__DIRECTIONS__.
Could you repeat exactly the lines below, from the line containing "The page's text" through the last one, both included, while leaving out any pictures?
──────── TASK DATA
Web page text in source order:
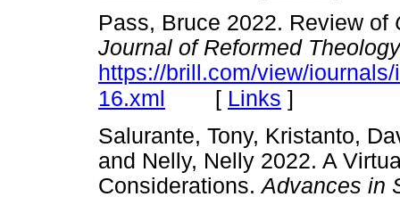
Pass, Bruce 2022. Review of
Journal of Reformed
https://brill.com/view/
16.xml
[ Links ]
Salurante, Tony, Kristanto,
and Nelly, Nelly 2022. A
Considerations.Advances in
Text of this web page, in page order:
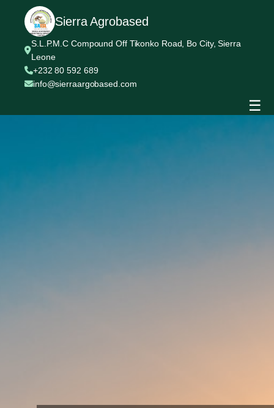
Sierra Agrobased
S.L.P.M.C Compound Off Tikonko Road, Bo City, Sierra
Leone
+232 80 592 689
info@sierraargobased.com
☰
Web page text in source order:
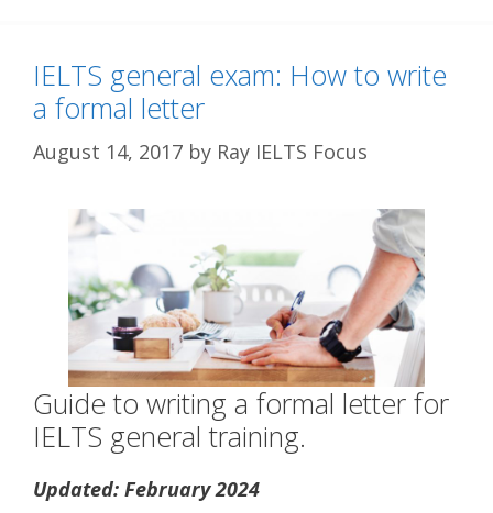
IELTS general exam: How to write
a formal letter
August 14, 2017 by Ray IELTS Focus
Guide to writing a formal letter for
IELTS general training.
Updated: February 2024
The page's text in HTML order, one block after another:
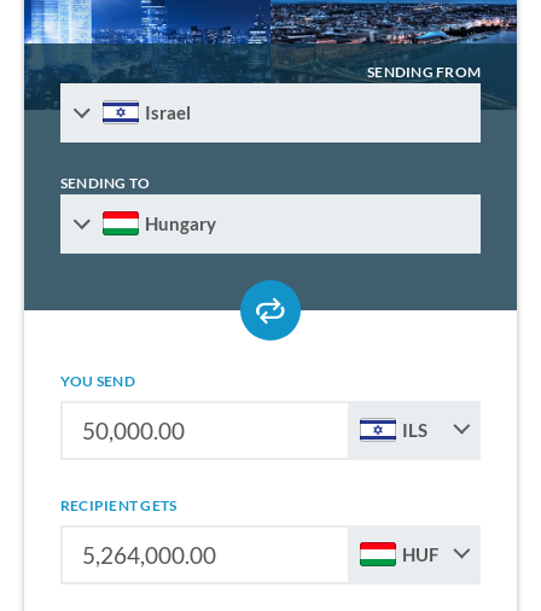
SENDING FROM
Israel
SENDING TO
Hungary
YOU SEND
ILS
RECIPIENT GETS
HUF
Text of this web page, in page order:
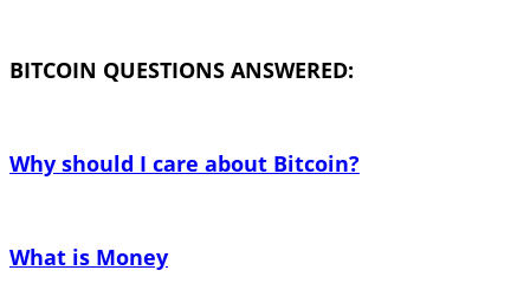
BITCOIN QUESTIONS ANSWERED:
Why should I care about Bitcoin?
What is Money
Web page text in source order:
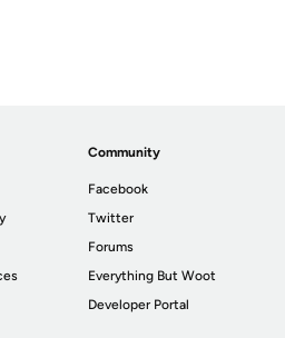
Community
Facebook
Twitter
Forums
Everything But Woot
Developer Portal
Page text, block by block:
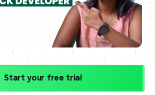
Start your free trial
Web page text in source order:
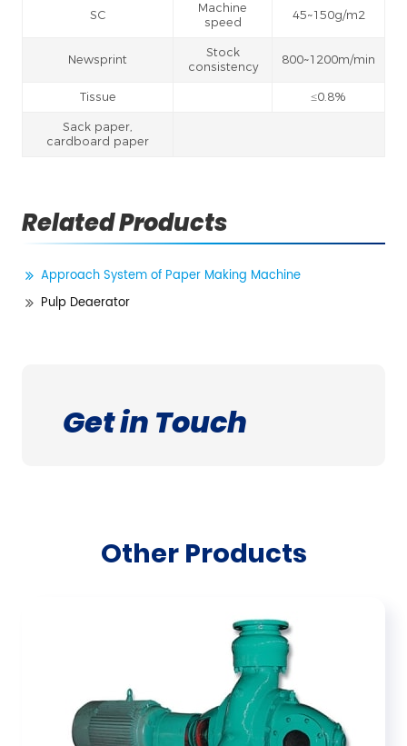
SC
Machine
speed
45~150g/m2
Newsprint
Stock
consistency
800~1200m/min
Tissue ≤0.8%
Sack paper,
cardboard paper
Related Products
Approach System of Paper Making Machine
Pulp Deaerator
Get in Touch
Other Products
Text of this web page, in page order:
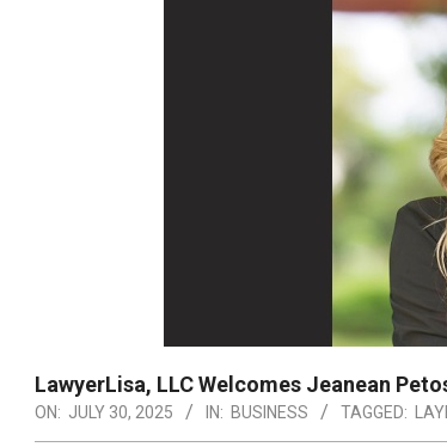
LawyerLisa, LLC Welcomes Jeanean
ON: JULY 30, 2025 IN: BUSINESS TAGGED:
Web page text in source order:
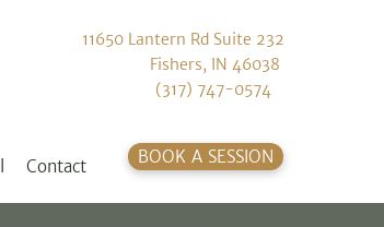
11650 Lantern Rd Suite 232
Fishers, IN 46038
(317) 747-0574
Contact BOOK A SESSION
────────────────
__FINAL ANSWER__.
The page's text in HTML order, one block after another:
SENDING FROM
Israel
SENDING TO
Hungary
YOU SEND
ILS
RECIPIENT GETS
HUF
Text of this web page, in page order:
BITCOIN QUESTIONS ANSWERED:
Why should I care about Bitcoin?
What is Money
Web page text in source order:
Community
Facebook
Twitter
Forums
Everything But Woot
Developer Portal
Page text, block by block:
Start your free trial
Web page text in source order:
SC
Machine
speed
45~150g/m2
Newsprint
Stock
consistency
800~1200m/min
Tissue ≤0.8%
Sack paper,
cardboard paper
Related Products
Approach System of Paper Making Machine
Pulp Deaerator
Get in Touch
Other Products
Text of this web page, in page order:
LawyerLisa, LLC Welcomes Jeanean
ON: JULY 30, 2025 IN: BUSINESS TAGGED:
Web page text in source order:
11650 Lantern Rd Suite 232
Fishers, IN 46038
(317) 747-0574
Contact BOOK A SESSION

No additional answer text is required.